Intracisternal injections. Rats were placed in a stereotaxic frame (David Kopf, Tujunga, CA) with the bite bar 13 mm below the interaural line. An incision was made at the top of the head to expose the dorsal neck muscles. The atlanto-occipital membrane and occipital bone were exposed by using a spatula to scrape away the dorsal neck muscles. A micro-injection needle, connected to a 10-µl syringe (Hamilton, Reno, NV) via polyethylene tubing (Intramedic PE-10), was attached to the stereotaxic apparatus. The {alpha}-adrenergic agonist PE was injected intravenously at least twice, 10 min apart, to elicit a control baroreflex response before intracisternal injection of CARTp or CART antiserum was to begin. Intracisternal injections of CARTp were given at a fixed volume of 4 µl at the concentrations of 0.1, 0.3, 1, and 3 nmol over a period of 5 s. Subsequent injections of PE were administered every 10 min for 70 min to monitor the effects of CARTp on PE-induced baroreceptor reflex. Each rat received one dose of CARTp.

NTS microinjections. The atlanto-occipital membrane and occipital bone were exposed as previously indicated. A drill was used to remove part of the occipital bone. The dura and atlanto-occipital membranes were then removed with iris scissors to expose the medulla and cerebellum. Using an automatic nanoliter injector (Drummond Scientific, Broomall, PA), injections were made to the NTS at the following coordinates: 0.5 mm rostral to the calamus scriptorius, 0.5 mm lateral to the midline, and 0.5 mm deep from the dorsal medullary surface. Injections of L-glutamate (0.5 mM) in a volume of 50 nl were made to functionally identify the NTS coordinates before CARTp or CART antiserum injection. The experiment continued only if glutamate induced a depressor and bradycardic effect (6, 24). Rats were injected either with CARTp (n = 20), CART antiserum (n = 5), normal rabbit serum (NRS) (n = 5), saline (n = 5), or CARTp with CART antiserum (n = 5). All injections were made at a volume of 50 nl to each side of NTS. Before NTS injections were made, PE was administered at least twice to elicit a control baroreflex response. Subsequent injections of PE were administered every 10 min for 70 min.

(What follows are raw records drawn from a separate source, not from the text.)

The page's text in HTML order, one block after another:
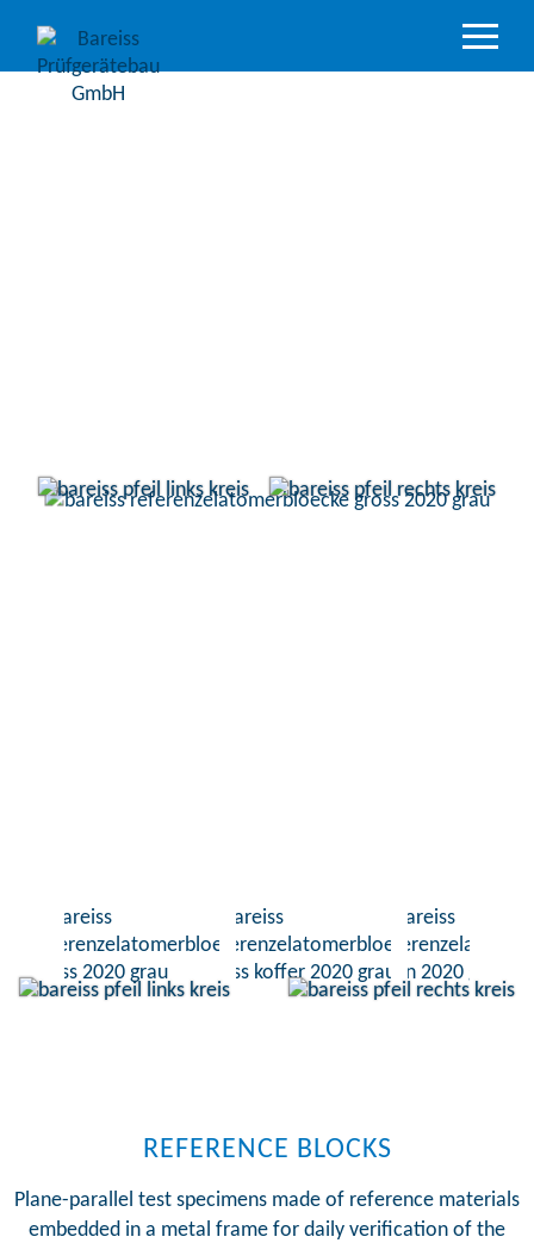
Product
REFERENCE BLOCKS
Plane-parallel test specimens made of reference materials
embedded in a metal frame for daily verification of the
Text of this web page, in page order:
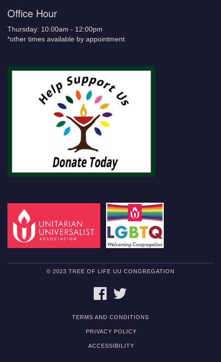
Office Hour
Thursday: 10:00am - 12:00pm
*other times available by appointment
© 2023 TREE OF LIFE UU CONGREGATION
FACEBOOK
TERMS AND CONDITIONS
PRIVACY POLICY
ACCESSIBILITY
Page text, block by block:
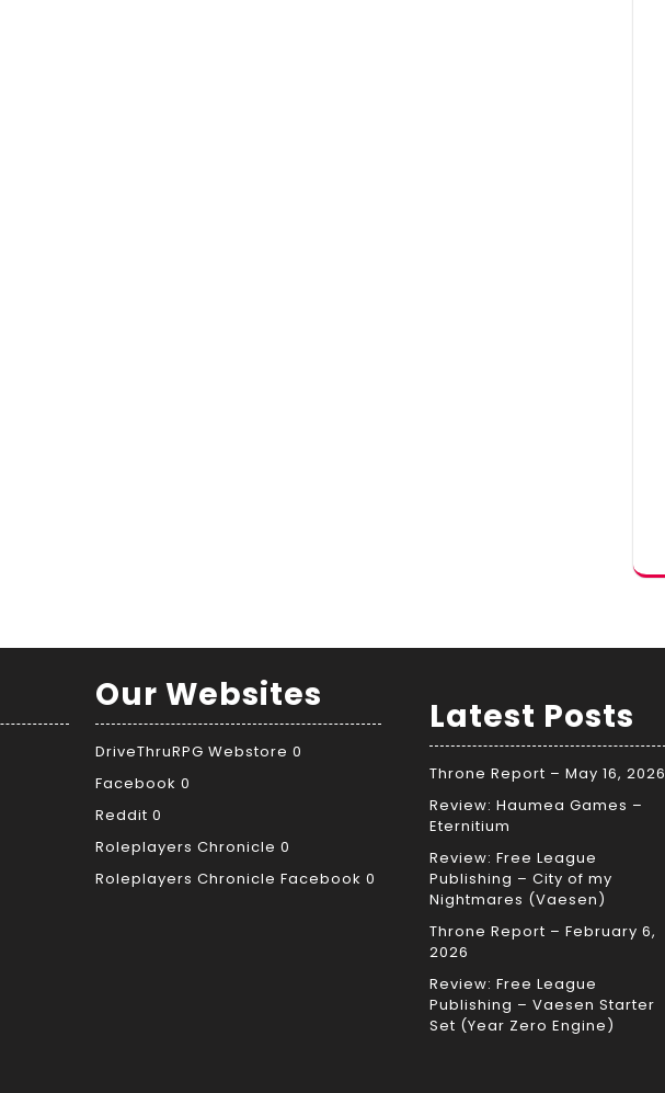
Our Websites
DriveThruRPG Webstore 0
Facebook 0
Reddit 0
Roleplayers Chronicle 0
Roleplayers Chronicle Facebook 0
Latest Posts
Throne Report – May 16, 2026
Review: Haumea Games –
Eternitium
Review: Free League
Publishing – City of my
Nightmares (Vaesen)
Throne Report – February 6,
2026
Review: Free League
Publishing – Vaesen Starter
Set (Year Zero Engine)
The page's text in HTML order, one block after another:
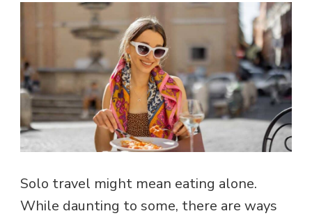
Solo travel might mean eating alone.
While daunting to some, there are ways
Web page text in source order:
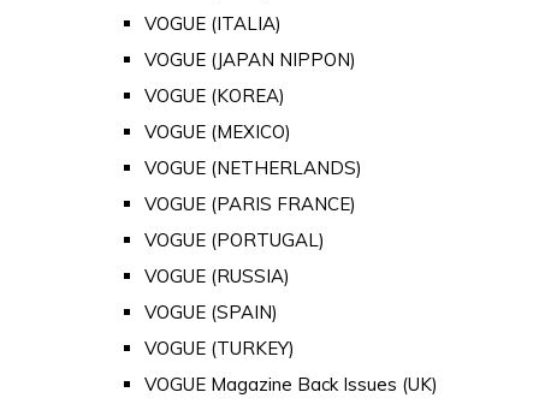
VOGUE (ITALIA)
VOGUE (JAPAN NIPPON)
VOGUE (KOREA)
VOGUE (MEXICO)
VOGUE (NETHERLANDS)
VOGUE (PARIS FRANCE)
VOGUE (PORTUGAL)
VOGUE (RUSSIA)
VOGUE (SPAIN)
VOGUE (TURKEY)
VOGUE Magazine Back Issues (UK)
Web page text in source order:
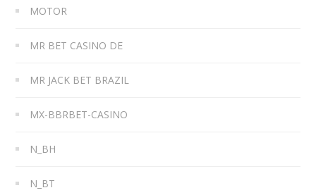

Injection sites were marked by injecting diluted India ink (50 nl) at the end of each experiment. Brains were removed, fixed in 4% paraformaldehyde, and immersed in 30% sucrose overnight. Brain stems were cut into 50-µm sections, mounted on glass slides, and stained with Cresyl violet. Injection sites were then viewed under a microscope and verified with a standard atlas (21).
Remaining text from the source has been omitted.